## Task to complete
Copy each entry precisely as written, and do not carry over the pictures.

[Collected data entries]
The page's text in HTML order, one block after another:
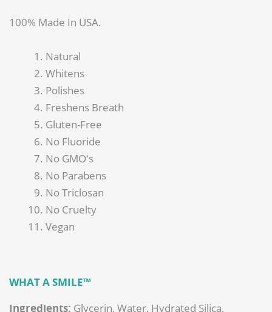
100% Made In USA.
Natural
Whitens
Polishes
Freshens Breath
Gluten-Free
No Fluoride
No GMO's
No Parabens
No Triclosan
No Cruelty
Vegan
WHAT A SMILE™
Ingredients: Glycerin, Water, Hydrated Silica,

## Task result
The page's text in HTML order, one block after another:
100% Made In USA.
Natural
Whitens
Polishes
Freshens Breath
Gluten-Free
No Fluoride
No GMO's
No Parabens
No Triclosan
No Cruelty
Vegan
WHAT A SMILE™
Ingredients: Glycerin, Water, Hydrated Silica,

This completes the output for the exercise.